本リポートでは、東京圏について、住み替えパターン別の世帯主年齢の分布(「住宅・土地統計調査」データ)および世帯類型別の所有関係変動(「住宅需要実態調査」データ)の推移を追跡し、世帯のライフステージに基づく住み替え行動様式の存在、すなわち「住宅双六」が成立していることを確認した。すなわち、世帯主年齢の上昇に従い、「親族→借家」「借家→借家」「借家→持家」「持家→持家」へと住み替える傾向が見られ、「住宅双六」の基本形が導出された。さらに、この基本形が3調査時点を通じて不変であること、不変でありつつも調査時点により、住み替え割合や住宅の属性に変化が見られることが検証された。

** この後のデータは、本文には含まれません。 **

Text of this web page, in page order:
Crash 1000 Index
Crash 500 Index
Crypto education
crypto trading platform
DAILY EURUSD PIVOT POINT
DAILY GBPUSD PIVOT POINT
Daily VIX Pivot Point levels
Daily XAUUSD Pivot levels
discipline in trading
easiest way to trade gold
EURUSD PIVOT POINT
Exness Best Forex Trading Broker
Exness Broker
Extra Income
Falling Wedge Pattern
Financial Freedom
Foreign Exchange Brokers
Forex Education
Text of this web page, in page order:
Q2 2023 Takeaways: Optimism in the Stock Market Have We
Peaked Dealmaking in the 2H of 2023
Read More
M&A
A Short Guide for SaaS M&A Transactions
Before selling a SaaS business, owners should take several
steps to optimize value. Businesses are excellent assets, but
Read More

同様のことは、「住宅需要実態調査」の個票データを用いた行動選択モデルによる定量分析でも検証された。世帯人員などの世帯要因が、住み替え行動に重要な影響を与えており、その効果は調査時点によって大きく変動している。さらに、推定したモデルを用いて、世帯類型別の住み替え確率を推計した結果、若年世帯は借家から持家に住み替え、中年世帯は持家から持家に住み替え、高齢世帯はあまり住み替えないという傾向が浮かび上がり、住宅双六が確認された。

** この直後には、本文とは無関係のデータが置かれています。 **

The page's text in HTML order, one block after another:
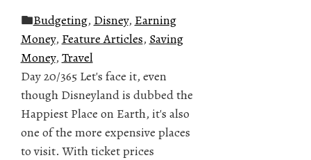
Budgeting, Disney, Earning
Money, Feature Articles, Saving
Money, Travel
Day 20/365 Let's face it, even
though Disneyland is dubbed the
Happiest Place on Earth, it's also
one of the more expensive places
to visit. With ticket prices
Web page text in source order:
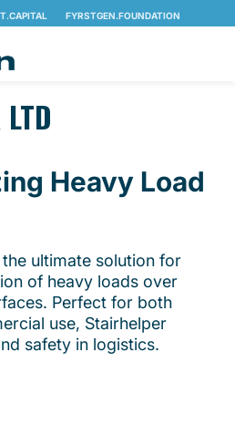
Heavy Load
ultimate solution for
of heavy loads over
Perfect for both
use, Stairhelper
safety in logistics.
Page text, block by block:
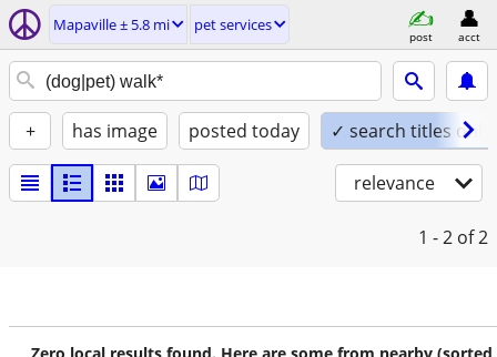
Mapaville ± 5.8 mi pet services
post acct
+ has image posted today ✓ search titles only
relevance
1 - 2 of 2

また、今後、東京圏の世帯規模は単身世帯の増加などにより減少が見込まれ、一方で、都心への人口流入などにより世帯数は増加が見込まれている。本リポートでは、推定したモデルを用いて、こうした人口動態を考慮した東京圏の住み替え需要予測を行った。その結果、持家への住み替え需要は2015年まで緩やかに増加した後、2020年以降は減少傾向に転じる可能性が示唆された。これは、当面は世帯数の増加により需要が拡大するが、その後は世帯人員減少による住み替え抑制効果が大きくなることによる。借家への住み替え需要は、世帯数の増加および世帯人員の減少により、ほぼ一貫して増加することが明らかになった。
人口減少社会において、今後の住宅需要はどのように変化するか、またそれに対応した質の高い住宅供給がどうあるべきか、その方策検討の一助となれば幸いである。